If so then, even more so today.
Hebrews 10:24-25 stands out: “Let us consider how we may spur one another on toward love and good deeds. Let us not give up meeting together, as some are in the habit of doing, but let us encourage one another—and all the more as you see the Day approaching.” What would this have meant to a Christian church in, say, Rome or Philippi?
This passage shows that mutual encouragement was a primary church function. Also, notice that a certain amount of informal conversation and “consideration” happened. They talked together; they evidently practiced some of the other “one anothers,” such as instructing (Rom. 15:14) and building each other up (1 Thess. 5:11).
Finally, they were concerned not just with fellowship, but with the practical matter of “love and good deeds.” The author of Hebrews tells these brothers and sisters to be intentional: Consider how you may prompt one another to the practical living out of your faith.
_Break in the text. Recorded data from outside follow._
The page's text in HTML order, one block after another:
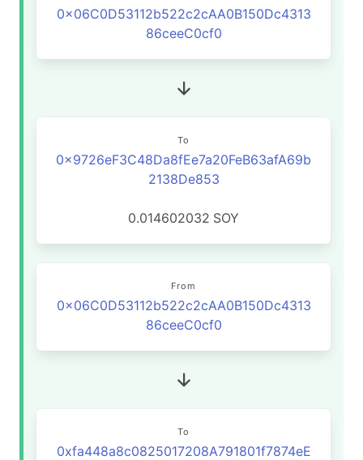
0x06C0D53112b522c2cAA0B150Dc4313
86ceeC0cf0
To
0x9726eF3C48Da8fEe7a20FeB63afA69b
2138De853
0.014602032 SOY
From
0x06C0D53112b522c2cAA0B150Dc4313
86ceeC0cf0
To
0xfa448a8c0825017208A791801f7874eE
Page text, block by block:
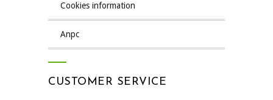
cookies information
anpc
CUSTOMER SERVICE
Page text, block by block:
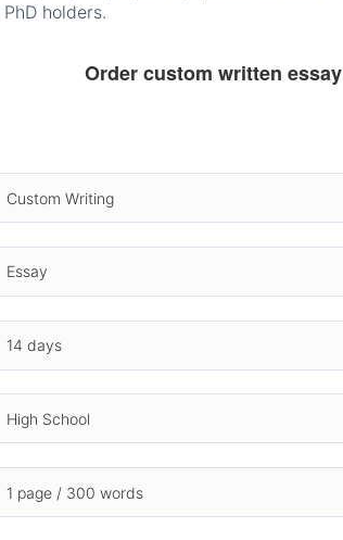
holders.
Order custom written essay
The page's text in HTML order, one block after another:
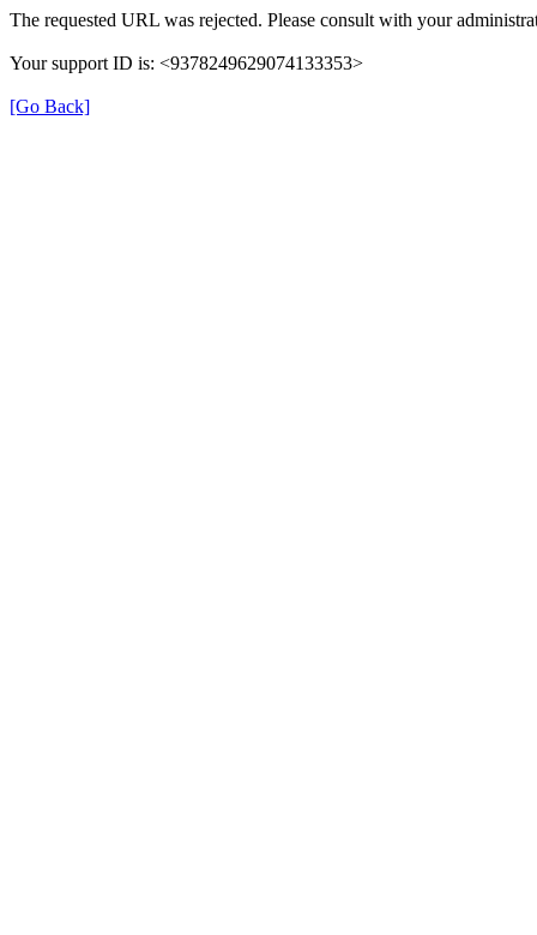
The requested URL was rejected. Please consult with your
Your support ID is: <9378249629074133353>
[Go Back]
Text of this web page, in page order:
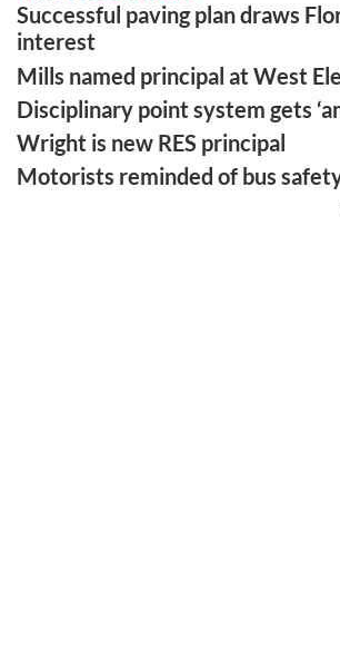
Successful paving plan draws
interest
Mills named principal at West
Disciplinary point system gets
Wright is new RES principal
Motorists reminded of bus
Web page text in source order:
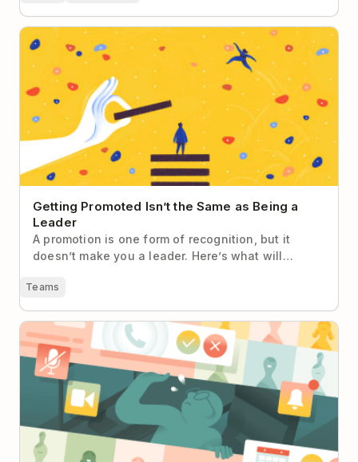
Getting Promoted Isn’t the Same as Being a Leader
Getting Promoted Isn’t the Same as Being a
Leader
A promotion is one form of recognition, but it
doesn’t make you a leader. Here’s what will…
Teams
How to Keep Projects on Track with Less Meetings
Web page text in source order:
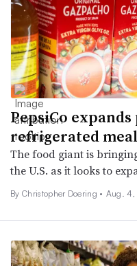
PepsiCo
refrigerated
The food giant is
the U.S. as it looks to
By Christopher Doering • Aug. 4,
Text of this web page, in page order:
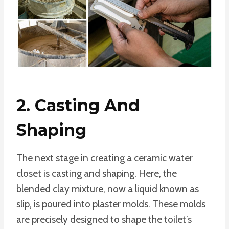
2. Casting And
Shaping
The next stage in creating a ceramic water
closet is casting and shaping. Here, the
blended clay mixture, now a liquid known as
slip, is poured into plaster molds. These molds
are precisely designed to shape the toilet’s
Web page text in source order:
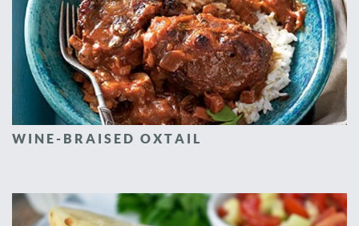
WINE-BRAISED OXTAIL

This passage also hints, however, that “some” were developing a bad “habit” of neglecting the meetings. So it is in any age or culture. Some people will drop by the wayside. The temptation, then, is to water down the intimacy or frequency or cost of meeting together to accommodate those who want something less demanding.
This is a fatal mistake. Historical and sociological studies have shown repeatedly that churches with high belonging expectations are more vital, grow faster, have more countercultural impact and last longer than those that relax the intensity of their community life.
In small groups, it is important to share your concerns and “growing edges” and to study Scripture. Face-to-face community in such contexts is not a secondary add-on—it is the church itself, as described in Acts 2:42 (“They devoted themselves … to the fellowship”) and in the “one another” passages.
When in 1738 John Wesley started the religious group known as the Fetter Lane Society, he said that he did so “in obedience to the command of God by St. James, and by the advice of Peter Böhler.” The reference is to James 5:16 (“Confess your sins to each other and pray for each other so that you may be healed”).
Wesley came to understand—as other Christians have learned—that Christians don’t naturally confess to each other. It takes the kind of trust and openness that develops only in some form of face-to-face community. That is the way churches know what it means to “be healed.”